While the study demonstrates significant potential, several limitations and practical challenges remain. Seamless adoption of the tool requires compatibility with existing electronic health record systems and dialysis machines, thus integration with existing clinical workflow might be difficult. This is especially true for hospitals that might not have as much funding, as an upgrade to a more current computational system might be needed.

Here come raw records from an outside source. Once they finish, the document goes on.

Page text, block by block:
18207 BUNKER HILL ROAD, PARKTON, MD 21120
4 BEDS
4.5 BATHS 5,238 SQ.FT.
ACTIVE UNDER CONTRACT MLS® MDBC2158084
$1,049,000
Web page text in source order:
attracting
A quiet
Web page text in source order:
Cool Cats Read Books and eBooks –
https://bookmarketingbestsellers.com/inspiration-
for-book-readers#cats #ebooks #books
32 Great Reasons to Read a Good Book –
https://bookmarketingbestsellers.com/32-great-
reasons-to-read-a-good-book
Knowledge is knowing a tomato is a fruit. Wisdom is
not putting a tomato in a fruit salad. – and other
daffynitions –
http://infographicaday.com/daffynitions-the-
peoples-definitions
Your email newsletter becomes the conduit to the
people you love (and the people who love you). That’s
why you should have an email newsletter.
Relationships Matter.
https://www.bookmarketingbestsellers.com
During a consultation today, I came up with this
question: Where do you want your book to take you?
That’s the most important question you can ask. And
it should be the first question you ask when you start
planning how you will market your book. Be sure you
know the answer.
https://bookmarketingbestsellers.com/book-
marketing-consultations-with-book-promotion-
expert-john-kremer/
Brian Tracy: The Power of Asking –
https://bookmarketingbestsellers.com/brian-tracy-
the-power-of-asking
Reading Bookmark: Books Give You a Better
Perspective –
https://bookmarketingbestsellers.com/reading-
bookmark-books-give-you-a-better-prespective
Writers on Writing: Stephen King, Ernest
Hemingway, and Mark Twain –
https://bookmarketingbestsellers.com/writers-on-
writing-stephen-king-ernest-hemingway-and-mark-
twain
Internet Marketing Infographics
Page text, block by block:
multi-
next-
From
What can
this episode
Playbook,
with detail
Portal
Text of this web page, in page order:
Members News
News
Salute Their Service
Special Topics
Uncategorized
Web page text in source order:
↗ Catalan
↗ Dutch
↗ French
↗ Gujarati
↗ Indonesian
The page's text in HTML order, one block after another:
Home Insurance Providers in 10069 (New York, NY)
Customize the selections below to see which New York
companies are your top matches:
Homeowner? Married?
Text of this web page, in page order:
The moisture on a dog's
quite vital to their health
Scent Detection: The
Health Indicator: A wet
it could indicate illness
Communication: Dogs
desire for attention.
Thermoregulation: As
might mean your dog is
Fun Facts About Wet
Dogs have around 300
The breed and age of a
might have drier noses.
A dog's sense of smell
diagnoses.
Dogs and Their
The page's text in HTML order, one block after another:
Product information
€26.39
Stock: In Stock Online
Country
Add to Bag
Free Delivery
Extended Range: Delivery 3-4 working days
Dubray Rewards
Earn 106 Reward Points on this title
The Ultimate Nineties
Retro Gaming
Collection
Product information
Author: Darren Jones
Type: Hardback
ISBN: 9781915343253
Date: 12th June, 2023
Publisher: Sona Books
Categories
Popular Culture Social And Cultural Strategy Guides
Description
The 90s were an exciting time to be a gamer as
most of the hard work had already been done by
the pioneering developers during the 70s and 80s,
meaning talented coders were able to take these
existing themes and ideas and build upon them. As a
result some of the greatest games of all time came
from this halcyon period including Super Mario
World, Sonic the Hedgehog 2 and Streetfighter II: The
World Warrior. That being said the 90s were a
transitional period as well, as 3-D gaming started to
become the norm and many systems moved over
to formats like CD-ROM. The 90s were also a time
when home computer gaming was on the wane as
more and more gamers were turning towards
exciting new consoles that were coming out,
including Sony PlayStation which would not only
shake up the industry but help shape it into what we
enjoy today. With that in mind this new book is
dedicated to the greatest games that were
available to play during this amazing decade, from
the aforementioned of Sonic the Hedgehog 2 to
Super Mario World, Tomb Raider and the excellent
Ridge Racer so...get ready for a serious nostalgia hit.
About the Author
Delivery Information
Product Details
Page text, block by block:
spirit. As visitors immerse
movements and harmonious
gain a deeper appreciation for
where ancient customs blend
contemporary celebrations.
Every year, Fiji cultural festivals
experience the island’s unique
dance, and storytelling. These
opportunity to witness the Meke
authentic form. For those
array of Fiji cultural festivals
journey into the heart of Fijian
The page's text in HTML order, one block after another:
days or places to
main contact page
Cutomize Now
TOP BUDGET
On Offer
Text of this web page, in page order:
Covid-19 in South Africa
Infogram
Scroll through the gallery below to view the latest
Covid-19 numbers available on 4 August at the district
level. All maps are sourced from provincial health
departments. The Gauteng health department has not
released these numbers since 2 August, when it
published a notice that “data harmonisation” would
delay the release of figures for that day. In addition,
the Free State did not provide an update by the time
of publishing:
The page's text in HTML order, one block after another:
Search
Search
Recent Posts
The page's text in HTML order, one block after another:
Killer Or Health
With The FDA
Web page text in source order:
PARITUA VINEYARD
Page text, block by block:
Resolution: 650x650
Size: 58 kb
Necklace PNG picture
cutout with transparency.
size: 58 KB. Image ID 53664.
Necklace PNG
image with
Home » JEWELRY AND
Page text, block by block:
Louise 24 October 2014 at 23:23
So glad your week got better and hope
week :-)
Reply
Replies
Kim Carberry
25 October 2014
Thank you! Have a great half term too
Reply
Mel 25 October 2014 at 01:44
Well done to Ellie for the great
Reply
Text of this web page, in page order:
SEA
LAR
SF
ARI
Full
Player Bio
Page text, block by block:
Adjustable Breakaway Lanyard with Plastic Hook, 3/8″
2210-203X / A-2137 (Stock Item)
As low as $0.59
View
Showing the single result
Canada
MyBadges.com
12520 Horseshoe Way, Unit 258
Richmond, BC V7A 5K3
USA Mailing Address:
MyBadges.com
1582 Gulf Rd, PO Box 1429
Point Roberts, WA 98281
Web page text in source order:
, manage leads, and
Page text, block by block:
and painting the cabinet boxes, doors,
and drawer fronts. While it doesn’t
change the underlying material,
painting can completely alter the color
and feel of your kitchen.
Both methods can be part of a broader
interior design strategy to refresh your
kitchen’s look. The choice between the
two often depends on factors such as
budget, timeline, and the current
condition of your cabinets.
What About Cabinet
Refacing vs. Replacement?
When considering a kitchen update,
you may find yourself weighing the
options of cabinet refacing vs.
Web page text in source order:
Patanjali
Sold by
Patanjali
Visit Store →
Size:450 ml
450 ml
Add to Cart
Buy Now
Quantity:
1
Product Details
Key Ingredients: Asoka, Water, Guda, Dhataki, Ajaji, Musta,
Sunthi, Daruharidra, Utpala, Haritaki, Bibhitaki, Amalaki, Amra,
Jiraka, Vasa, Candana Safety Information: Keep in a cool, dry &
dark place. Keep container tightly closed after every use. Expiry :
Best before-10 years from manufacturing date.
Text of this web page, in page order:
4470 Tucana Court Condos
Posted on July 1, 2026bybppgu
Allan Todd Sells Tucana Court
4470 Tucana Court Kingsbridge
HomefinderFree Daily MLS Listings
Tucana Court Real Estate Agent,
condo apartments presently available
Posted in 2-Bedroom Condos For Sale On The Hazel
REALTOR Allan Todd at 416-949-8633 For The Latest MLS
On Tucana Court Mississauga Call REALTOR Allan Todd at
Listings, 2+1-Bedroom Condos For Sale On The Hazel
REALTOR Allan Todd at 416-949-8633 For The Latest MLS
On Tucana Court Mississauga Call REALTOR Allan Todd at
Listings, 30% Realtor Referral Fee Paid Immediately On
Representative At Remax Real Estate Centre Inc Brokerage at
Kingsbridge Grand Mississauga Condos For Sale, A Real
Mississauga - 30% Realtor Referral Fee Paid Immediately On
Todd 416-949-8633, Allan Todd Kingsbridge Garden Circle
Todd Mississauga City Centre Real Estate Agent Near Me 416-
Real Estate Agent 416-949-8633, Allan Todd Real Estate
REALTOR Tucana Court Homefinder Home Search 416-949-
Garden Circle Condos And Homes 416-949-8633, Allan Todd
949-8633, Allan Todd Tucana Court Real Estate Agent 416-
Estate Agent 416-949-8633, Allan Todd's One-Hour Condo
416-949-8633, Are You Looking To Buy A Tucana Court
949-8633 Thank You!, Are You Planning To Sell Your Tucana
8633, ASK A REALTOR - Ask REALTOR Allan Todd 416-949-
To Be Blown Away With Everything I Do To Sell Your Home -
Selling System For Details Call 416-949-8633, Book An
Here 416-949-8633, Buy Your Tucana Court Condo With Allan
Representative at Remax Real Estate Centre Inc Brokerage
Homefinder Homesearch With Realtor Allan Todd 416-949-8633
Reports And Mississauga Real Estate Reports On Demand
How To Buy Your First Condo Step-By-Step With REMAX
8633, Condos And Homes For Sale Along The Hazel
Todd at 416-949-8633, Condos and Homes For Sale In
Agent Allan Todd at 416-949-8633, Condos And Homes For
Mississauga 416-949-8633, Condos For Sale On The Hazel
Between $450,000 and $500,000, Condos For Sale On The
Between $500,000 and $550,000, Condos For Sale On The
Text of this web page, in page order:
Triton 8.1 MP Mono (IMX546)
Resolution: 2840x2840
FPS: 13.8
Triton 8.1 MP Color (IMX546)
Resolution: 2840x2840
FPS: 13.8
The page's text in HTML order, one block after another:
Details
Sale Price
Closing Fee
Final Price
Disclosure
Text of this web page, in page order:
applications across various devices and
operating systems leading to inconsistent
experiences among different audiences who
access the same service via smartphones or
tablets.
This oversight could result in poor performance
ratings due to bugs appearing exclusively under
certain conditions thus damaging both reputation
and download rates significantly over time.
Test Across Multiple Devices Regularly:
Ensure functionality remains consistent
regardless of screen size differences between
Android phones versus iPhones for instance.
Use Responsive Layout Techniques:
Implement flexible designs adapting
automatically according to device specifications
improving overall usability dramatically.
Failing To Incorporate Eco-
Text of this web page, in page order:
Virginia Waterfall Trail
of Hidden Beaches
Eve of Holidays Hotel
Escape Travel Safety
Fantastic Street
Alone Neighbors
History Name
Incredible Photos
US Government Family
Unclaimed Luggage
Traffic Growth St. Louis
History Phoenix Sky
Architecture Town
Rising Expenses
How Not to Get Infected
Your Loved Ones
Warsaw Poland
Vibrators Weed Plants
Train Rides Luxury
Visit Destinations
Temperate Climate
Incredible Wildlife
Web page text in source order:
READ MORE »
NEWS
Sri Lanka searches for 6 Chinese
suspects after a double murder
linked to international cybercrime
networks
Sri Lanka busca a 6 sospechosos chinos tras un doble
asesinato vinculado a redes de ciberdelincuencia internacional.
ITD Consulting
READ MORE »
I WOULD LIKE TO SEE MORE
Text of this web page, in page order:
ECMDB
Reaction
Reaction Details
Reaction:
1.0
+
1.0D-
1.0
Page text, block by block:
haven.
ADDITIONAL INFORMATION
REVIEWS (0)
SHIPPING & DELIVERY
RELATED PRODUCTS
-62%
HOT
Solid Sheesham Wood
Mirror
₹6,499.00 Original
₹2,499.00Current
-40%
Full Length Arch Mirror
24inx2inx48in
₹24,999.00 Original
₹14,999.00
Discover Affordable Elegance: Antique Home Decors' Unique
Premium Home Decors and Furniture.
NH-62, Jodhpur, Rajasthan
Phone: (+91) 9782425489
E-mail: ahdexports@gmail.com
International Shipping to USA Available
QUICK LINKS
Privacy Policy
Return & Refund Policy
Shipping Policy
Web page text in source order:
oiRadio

Moreover, rigorous testing in clinical settings is essential to validate the model’s performance and assess its impact on patient outcomes. Training data for this IDH predictor also needs to be ensured that it is representative of CKD patients worldwide, ensuring that all races and genders are included. Clinical trial outcomes would give hospitals information to decide whether adopting this tool, which would be costly, is worth it.

Furthermore, the study compared predictive machine learning models that only use pre-dialysis data with those utilizing both pre- and post-dialysis data, revealing that the latter tends to be more reliable. Thus, it is not an entirely fair comparison.  

Conclusion

The AI-based IDH predictor represents a major step forward in nephrology. By transforming complex datasets into actionable insights, it empowers clinicians to deliver safer and more effective care. The development of this tool highlights the transformative role of AI in healthcare—not as a replacement for clinicians, but rather as an invaluable ally in tackling intricate medical challenges that were previously lacking solutions.